**Data for this task**:
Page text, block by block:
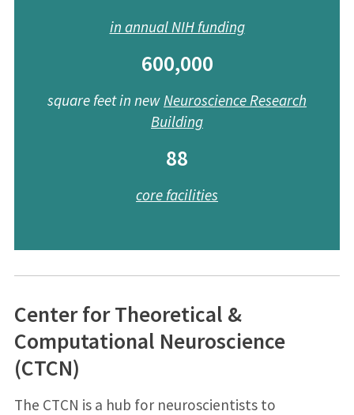
in annual NIH funding
600,000
square feet in new Neuroscience Research
Building
88
core facilities
Center for Theoretical &
Computational Neuroscience
(CTCN)
The CTCN is a hub for neuroscientists to
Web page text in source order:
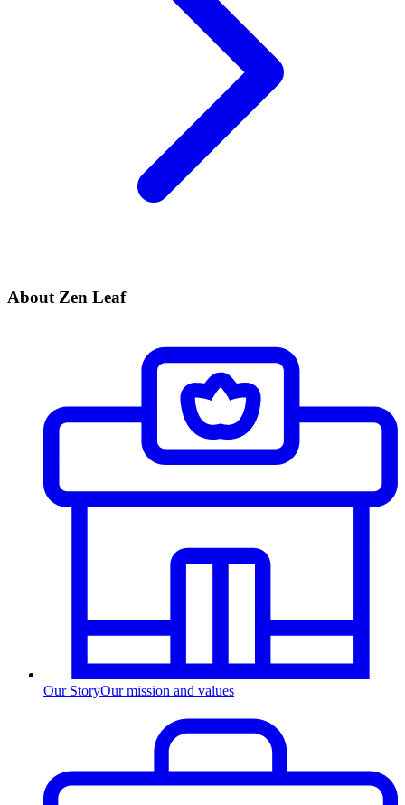
About Zen Leaf
Our StoryOur mission and values
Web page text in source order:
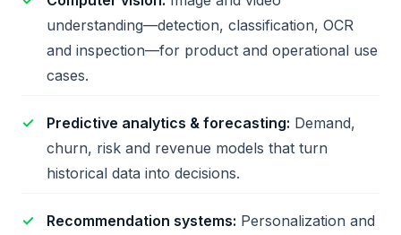
understanding—detection, classification, OCR
and inspection—for product and operational use
cases.
Predictive analytics & forecasting: Demand,
churn, risk and revenue models that turn
historical data into decisions.
Recommendation systems: Personalization and
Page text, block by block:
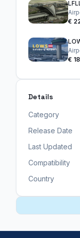
€
€
Details
Category
Release Date
Last Updated
Compatibility
Country
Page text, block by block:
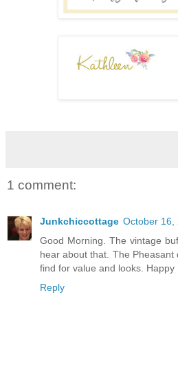
1 comment:
Junkchiccottage October 16,
Good Morning. The vintage
hear about that. The
find for value and looks. Happy
Reply
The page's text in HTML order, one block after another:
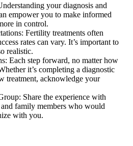
your diagnosis and
empower you to make informed
in control.
Fertility treatments often
rates can vary. It’s important to
realistic.
Each step forward, no matter how
it’s completing a diagnostic
treatment, acknowledge your
Share the experience with
family members who would
with you.
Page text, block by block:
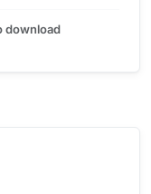
download
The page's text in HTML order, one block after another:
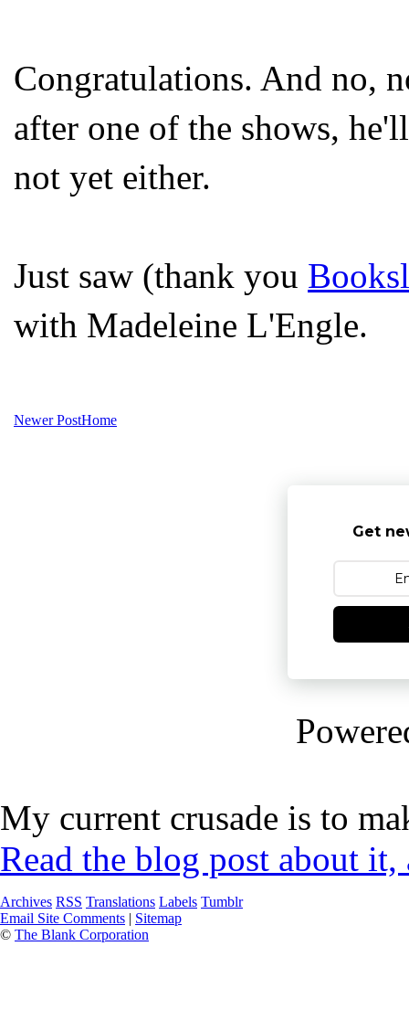
Congratulations. And no,
after one of the shows,
not yet either.
Just saw (thank you
with Madeleine L'Engle.
Newer PostHome
Get
My current crusade is to
Read the blog post about
Archives RSS Translations Labels Tumblr
Email Site Comments | Sitemap
© The Blank Corporation
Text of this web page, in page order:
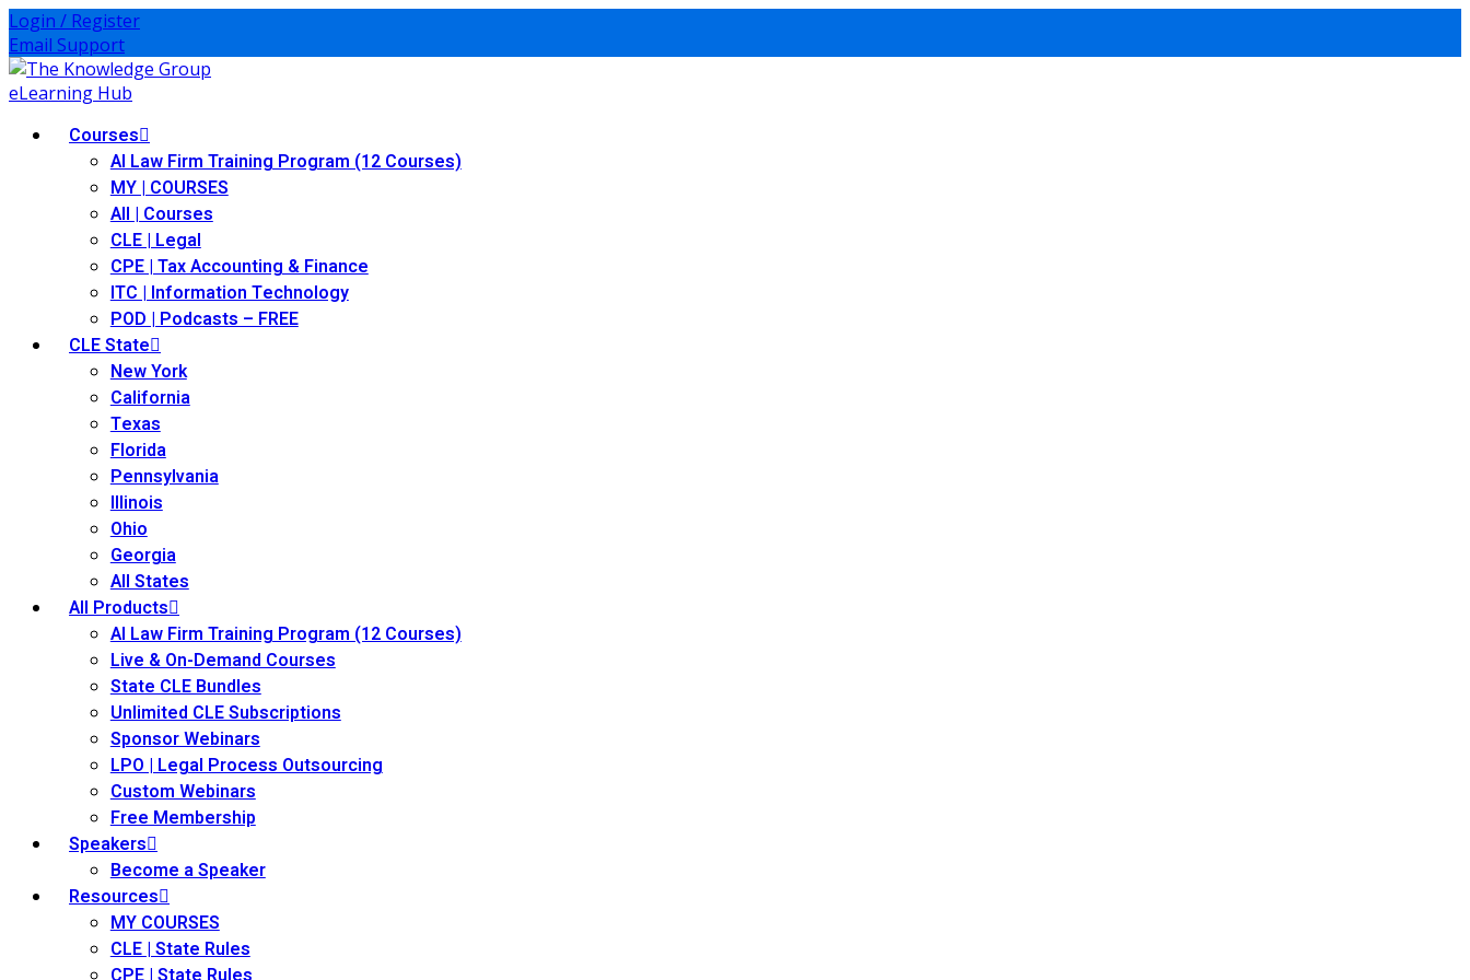
Login / Register
Email Support
Courses
AI Law Firm Training Program (12 Courses)
MY | COURSES
All | Courses
CLE | Legal
CPE | Tax Accounting & Finance
ITC | Information Technology
POD | Podcasts – FREE
CLE State
New York
California
Texas
Florida
Pennsylvania
Illinois
Ohio
Georgia
All States
All Products
AI Law Firm Training Program (12 Courses)
Live & On-Demand Courses
State CLE Bundles
Unlimited CLE Subscriptions
Sponsor Webinars
LPO | Legal Process Outsourcing
Custom Webinars
Free Membership
Speakers
Become a Speaker
Resources
MY COURSES
CLE | State Rules
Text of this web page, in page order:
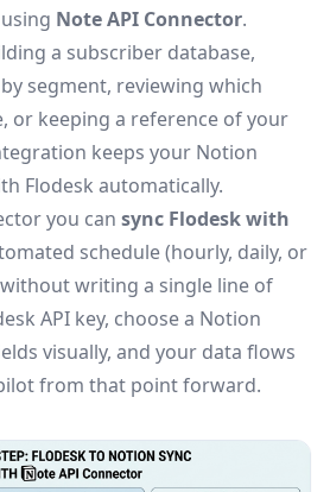
Note API Connector.
a subscriber database,
segment, reviewing which
or keeping a reference of your
keeps your Notion
Flodesk automatically.
you can sync Flodesk with
schedule (hourly, daily, or
writing a single line of
API key, choose a Notion
visually, and your data flows
from that point forward.
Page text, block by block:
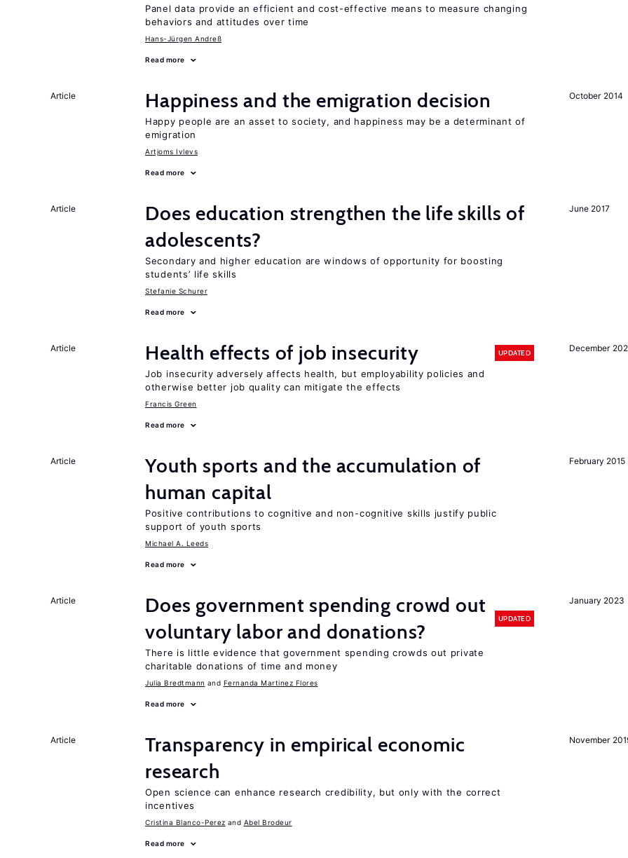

**Requirement**:
Every record should be duplicated exactly, though any picture in it must be left out.

**Exercise result**:
Page text, block by block:
in annual NIH funding
600,000
square feet in new Neuroscience Research
Building
88
core facilities
Center for Theoretical &
Computational Neuroscience
(CTCN)
The CTCN is a hub for neuroscientists to
Web page text in source order:
About Zen Leaf
Our StoryOur mission and values
Web page text in source order:
understanding—detection, classification, OCR
and inspection—for product and operational use
cases.
Predictive analytics & forecasting: Demand,
churn, risk and revenue models that turn
historical data into decisions.
Recommendation systems: Personalization and
Page text, block by block:
€
€
Details
Category
Release Date
Last Updated
Compatibility
Country
Page text, block by block:
1 comment:
Junkchiccottage October 16,
Good Morning. The vintage
hear about that. The
find for value and looks. Happy
Reply
The page's text in HTML order, one block after another:
your diagnosis and
empower you to make informed
in control.
Fertility treatments often
rates can vary. It’s important to
realistic.
Each step forward, no matter how
it’s completing a diagnostic
treatment, acknowledge your
Share the experience with
family members who would
with you.
Page text, block by block:
download
The page's text in HTML order, one block after another:
Congratulations. And no,
after one of the shows,
not yet either.
Just saw (thank you
with Madeleine L'Engle.
Newer PostHome
Get
My current crusade is to
Read the blog post about
Archives RSS Translations Labels Tumblr
Email Site Comments | Sitemap
© The Blank Corporation
Text of this web page, in page order:
Login / Register
Email Support
Courses
AI Law Firm Training Program (12 Courses)
MY | COURSES
All | Courses
CLE | Legal
CPE | Tax Accounting & Finance
ITC | Information Technology
POD | Podcasts – FREE
CLE State
New York
California
Texas
Florida
Pennsylvania
Illinois
Ohio
Georgia
All States
All Products
AI Law Firm Training Program (12 Courses)
Live & On-Demand Courses
State CLE Bundles
Unlimited CLE Subscriptions
Sponsor Webinars
LPO | Legal Process Outsourcing
Custom Webinars
Free Membership
Speakers
Become a Speaker
Resources
MY COURSES
CLE | State Rules
Text of this web page, in page order:
Note API Connector.
a subscriber database,
segment, reviewing which
or keeping a reference of your
keeps your Notion
Flodesk automatically.
you can sync Flodesk with
schedule (hourly, daily, or
writing a single line of
API key, choose a Notion
visually, and your data flows
from that point forward.
Page text, block by block:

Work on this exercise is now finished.